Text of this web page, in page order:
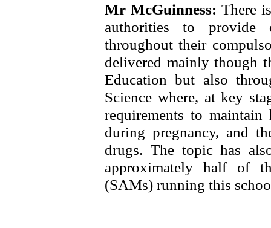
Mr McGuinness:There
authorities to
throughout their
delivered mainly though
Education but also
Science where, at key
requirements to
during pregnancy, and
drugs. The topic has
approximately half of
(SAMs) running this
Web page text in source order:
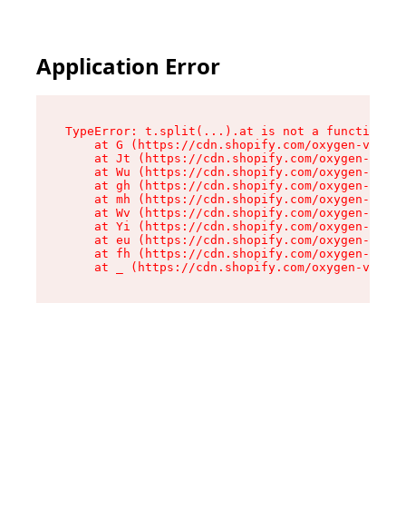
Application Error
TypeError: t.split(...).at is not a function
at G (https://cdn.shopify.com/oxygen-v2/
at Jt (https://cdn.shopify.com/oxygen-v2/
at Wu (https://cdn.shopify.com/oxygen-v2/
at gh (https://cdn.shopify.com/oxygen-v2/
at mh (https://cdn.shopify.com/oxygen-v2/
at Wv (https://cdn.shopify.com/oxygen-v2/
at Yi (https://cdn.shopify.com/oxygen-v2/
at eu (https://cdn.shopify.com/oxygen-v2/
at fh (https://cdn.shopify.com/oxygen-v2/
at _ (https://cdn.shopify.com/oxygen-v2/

- - -

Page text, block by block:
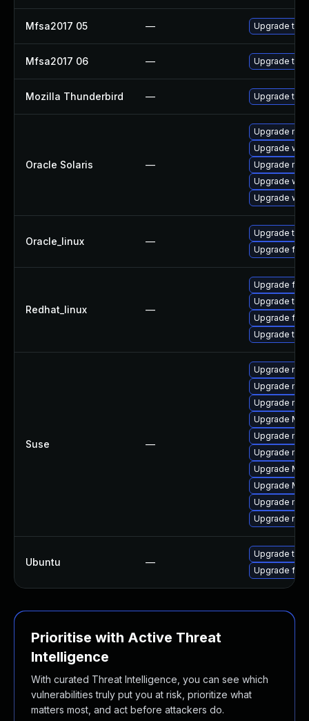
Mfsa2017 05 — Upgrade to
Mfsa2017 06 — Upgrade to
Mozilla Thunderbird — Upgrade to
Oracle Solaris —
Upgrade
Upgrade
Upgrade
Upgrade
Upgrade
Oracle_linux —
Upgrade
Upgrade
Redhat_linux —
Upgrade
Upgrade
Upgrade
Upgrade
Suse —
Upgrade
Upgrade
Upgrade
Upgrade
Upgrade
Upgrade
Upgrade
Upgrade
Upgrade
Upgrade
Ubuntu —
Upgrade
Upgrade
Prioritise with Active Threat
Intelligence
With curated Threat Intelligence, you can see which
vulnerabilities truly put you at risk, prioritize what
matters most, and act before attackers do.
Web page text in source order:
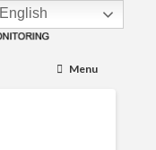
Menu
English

- - -

* **Task requirements**:
Out of the records above, pull the lines that include the word "Intelligence".

* **Reply to the task**:
Intelligence
With curated Threat Intelligence, you can see which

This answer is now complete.